DATA UNDER STUDY:
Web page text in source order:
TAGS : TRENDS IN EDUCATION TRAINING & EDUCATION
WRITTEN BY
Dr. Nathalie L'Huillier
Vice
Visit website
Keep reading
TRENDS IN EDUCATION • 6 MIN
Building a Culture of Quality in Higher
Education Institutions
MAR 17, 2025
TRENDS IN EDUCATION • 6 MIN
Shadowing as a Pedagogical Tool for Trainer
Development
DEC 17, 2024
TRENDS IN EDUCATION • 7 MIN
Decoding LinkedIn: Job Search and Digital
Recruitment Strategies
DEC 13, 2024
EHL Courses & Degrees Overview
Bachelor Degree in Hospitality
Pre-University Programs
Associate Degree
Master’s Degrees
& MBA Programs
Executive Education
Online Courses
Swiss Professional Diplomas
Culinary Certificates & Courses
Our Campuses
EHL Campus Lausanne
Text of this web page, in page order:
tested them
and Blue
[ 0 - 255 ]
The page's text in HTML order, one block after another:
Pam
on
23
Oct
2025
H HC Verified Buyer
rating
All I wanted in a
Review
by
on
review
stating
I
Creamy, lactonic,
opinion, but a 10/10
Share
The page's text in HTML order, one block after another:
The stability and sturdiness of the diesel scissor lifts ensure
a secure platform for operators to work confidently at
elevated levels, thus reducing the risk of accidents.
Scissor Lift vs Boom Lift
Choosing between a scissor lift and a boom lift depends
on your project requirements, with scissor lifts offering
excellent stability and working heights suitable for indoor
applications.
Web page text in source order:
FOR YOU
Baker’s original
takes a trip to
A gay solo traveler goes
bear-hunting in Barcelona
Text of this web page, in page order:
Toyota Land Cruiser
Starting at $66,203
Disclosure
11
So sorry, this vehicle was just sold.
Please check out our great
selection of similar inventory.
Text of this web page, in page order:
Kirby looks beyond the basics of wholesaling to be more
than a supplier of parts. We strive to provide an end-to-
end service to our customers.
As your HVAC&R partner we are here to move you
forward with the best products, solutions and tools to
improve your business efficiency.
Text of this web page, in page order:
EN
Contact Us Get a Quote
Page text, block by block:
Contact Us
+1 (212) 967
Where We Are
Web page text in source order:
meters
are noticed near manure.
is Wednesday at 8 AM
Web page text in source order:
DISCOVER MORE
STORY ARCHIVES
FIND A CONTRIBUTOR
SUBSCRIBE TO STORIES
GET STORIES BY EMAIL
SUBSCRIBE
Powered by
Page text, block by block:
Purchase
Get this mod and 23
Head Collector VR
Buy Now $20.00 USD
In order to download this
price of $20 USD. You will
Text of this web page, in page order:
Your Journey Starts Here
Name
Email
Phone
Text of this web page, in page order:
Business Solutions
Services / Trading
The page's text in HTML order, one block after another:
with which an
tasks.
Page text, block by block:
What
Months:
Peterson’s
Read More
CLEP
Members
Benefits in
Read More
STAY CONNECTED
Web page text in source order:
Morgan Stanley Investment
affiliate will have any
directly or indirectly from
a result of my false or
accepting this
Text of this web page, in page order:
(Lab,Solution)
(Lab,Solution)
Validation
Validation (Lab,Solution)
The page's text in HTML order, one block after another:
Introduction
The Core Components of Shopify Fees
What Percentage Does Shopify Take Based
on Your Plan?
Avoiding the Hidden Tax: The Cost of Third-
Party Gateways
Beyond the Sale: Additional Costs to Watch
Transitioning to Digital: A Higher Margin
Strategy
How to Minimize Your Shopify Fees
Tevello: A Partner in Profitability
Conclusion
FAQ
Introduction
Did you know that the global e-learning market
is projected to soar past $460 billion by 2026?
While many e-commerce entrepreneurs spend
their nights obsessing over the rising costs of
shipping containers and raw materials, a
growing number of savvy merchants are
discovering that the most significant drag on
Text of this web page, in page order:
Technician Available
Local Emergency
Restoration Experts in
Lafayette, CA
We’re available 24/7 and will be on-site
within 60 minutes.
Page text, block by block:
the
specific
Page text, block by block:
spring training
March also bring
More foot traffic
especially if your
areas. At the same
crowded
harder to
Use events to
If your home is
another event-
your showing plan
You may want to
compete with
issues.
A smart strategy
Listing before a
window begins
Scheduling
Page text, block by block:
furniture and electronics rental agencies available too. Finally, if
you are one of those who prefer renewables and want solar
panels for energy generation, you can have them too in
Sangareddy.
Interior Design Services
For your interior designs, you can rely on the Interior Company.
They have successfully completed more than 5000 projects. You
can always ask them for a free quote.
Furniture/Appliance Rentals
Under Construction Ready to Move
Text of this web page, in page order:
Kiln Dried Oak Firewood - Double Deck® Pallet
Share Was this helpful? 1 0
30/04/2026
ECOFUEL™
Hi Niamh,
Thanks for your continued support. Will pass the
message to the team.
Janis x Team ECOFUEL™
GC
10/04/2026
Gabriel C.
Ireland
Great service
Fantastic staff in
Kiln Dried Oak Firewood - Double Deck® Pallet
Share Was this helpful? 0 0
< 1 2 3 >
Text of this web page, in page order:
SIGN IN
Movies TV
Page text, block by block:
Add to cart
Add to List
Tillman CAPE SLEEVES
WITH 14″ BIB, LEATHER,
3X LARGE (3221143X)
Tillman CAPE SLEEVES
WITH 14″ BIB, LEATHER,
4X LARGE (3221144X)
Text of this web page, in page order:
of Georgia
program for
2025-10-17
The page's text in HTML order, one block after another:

WHAT YOU WILL DO: Repeat each entry word for word.

SOLVED EXERCISE:
Web page text in source order:
TAGS : TRENDS IN EDUCATION TRAINING & EDUCATION
WRITTEN BY
Dr. Nathalie L'Huillier
Vice
Visit website
Keep reading
TRENDS IN EDUCATION • 6 MIN
Building a Culture of Quality in Higher
Education Institutions
MAR 17, 2025
TRENDS IN EDUCATION • 6 MIN
Shadowing as a Pedagogical Tool for Trainer
Development
DEC 17, 2024
TRENDS IN EDUCATION • 7 MIN
Decoding LinkedIn: Job Search and Digital
Recruitment Strategies
DEC 13, 2024
EHL Courses & Degrees Overview
Bachelor Degree in Hospitality
Pre-University Programs
Associate Degree
Master’s Degrees
& MBA Programs
Executive Education
Online Courses
Swiss Professional Diplomas
Culinary Certificates & Courses
Our Campuses
EHL Campus Lausanne
Text of this web page, in page order:
tested them
and Blue
[ 0 - 255 ]
The page's text in HTML order, one block after another:
Pam
on
23
Oct
2025
H HC Verified Buyer
rating
All I wanted in a
Review
by
on
review
stating
I
Creamy, lactonic,
opinion, but a 10/10
Share
The page's text in HTML order, one block after another:
The stability and sturdiness of the diesel scissor lifts ensure
a secure platform for operators to work confidently at
elevated levels, thus reducing the risk of accidents.
Scissor Lift vs Boom Lift
Choosing between a scissor lift and a boom lift depends
on your project requirements, with scissor lifts offering
excellent stability and working heights suitable for indoor
applications.
Web page text in source order:
FOR YOU
Baker’s original
takes a trip to
A gay solo traveler goes
bear-hunting in Barcelona
Text of this web page, in page order:
Toyota Land Cruiser
Starting at $66,203
Disclosure
11
So sorry, this vehicle was just sold.
Please check out our great
selection of similar inventory.
Text of this web page, in page order:
Kirby looks beyond the basics of wholesaling to be more
than a supplier of parts. We strive to provide an end-to-
end service to our customers.
As your HVAC&R partner we are here to move you
forward with the best products, solutions and tools to
improve your business efficiency.
Text of this web page, in page order:
EN
Contact Us Get a Quote
Page text, block by block:
Contact Us
+1 (212) 967
Where We Are
Web page text in source order:
meters
are noticed near manure.
is Wednesday at 8 AM
Web page text in source order:
DISCOVER MORE
STORY ARCHIVES
FIND A CONTRIBUTOR
SUBSCRIBE TO STORIES
GET STORIES BY EMAIL
SUBSCRIBE
Powered by
Page text, block by block:
Purchase
Get this mod and 23
Head Collector VR
Buy Now $20.00 USD
In order to download this
price of $20 USD. You will
Text of this web page, in page order:
Your Journey Starts Here
Name
Email
Phone
Text of this web page, in page order:
Business Solutions
Services / Trading
The page's text in HTML order, one block after another:
with which an
tasks.
Page text, block by block:
What
Months:
Peterson’s
Read More
CLEP
Members
Benefits in
Read More
STAY CONNECTED
Web page text in source order:
Morgan Stanley Investment
affiliate will have any
directly or indirectly from
a result of my false or
accepting this
Text of this web page, in page order:
(Lab,Solution)
(Lab,Solution)
Validation
Validation (Lab,Solution)
The page's text in HTML order, one block after another:
Introduction
The Core Components of Shopify Fees
What Percentage Does Shopify Take Based
on Your Plan?
Avoiding the Hidden Tax: The Cost of Third-
Party Gateways
Beyond the Sale: Additional Costs to Watch
Transitioning to Digital: A Higher Margin
Strategy
How to Minimize Your Shopify Fees
Tevello: A Partner in Profitability
Conclusion
FAQ
Introduction
Did you know that the global e-learning market
is projected to soar past $460 billion by 2026?
While many e-commerce entrepreneurs spend
their nights obsessing over the rising costs of
shipping containers and raw materials, a
growing number of savvy merchants are
discovering that the most significant drag on
Text of this web page, in page order:
Technician Available
Local Emergency
Restoration Experts in
Lafayette, CA
We’re available 24/7 and will be on-site
within 60 minutes.
Page text, block by block:
the
specific
Page text, block by block:
spring training
March also bring
More foot traffic
especially if your
areas. At the same
crowded
harder to
Use events to
If your home is
another event-
your showing plan
You may want to
compete with
issues.
A smart strategy
Listing before a
window begins
Scheduling
Page text, block by block:
furniture and electronics rental agencies available too. Finally, if
you are one of those who prefer renewables and want solar
panels for energy generation, you can have them too in
Sangareddy.
Interior Design Services
For your interior designs, you can rely on the Interior Company.
They have successfully completed more than 5000 projects. You
can always ask them for a free quote.
Furniture/Appliance Rentals
Under Construction Ready to Move
Text of this web page, in page order:
Kiln Dried Oak Firewood - Double Deck® Pallet
Share Was this helpful? 1 0
30/04/2026
ECOFUEL™
Hi Niamh,
Thanks for your continued support. Will pass the
message to the team.
Janis x Team ECOFUEL™
GC
10/04/2026
Gabriel C.
Ireland
Great service
Fantastic staff in
Kiln Dried Oak Firewood - Double Deck® Pallet
Share Was this helpful? 0 0
< 1 2 3 >
Text of this web page, in page order:
SIGN IN
Movies TV
Page text, block by block:
Add to cart
Add to List
Tillman CAPE SLEEVES
WITH 14″ BIB, LEATHER,
3X LARGE (3221143X)
Tillman CAPE SLEEVES
WITH 14″ BIB, LEATHER,
4X LARGE (3221144X)
Text of this web page, in page order:
of Georgia
program for
2025-10-17
The page's text in HTML order, one block after another:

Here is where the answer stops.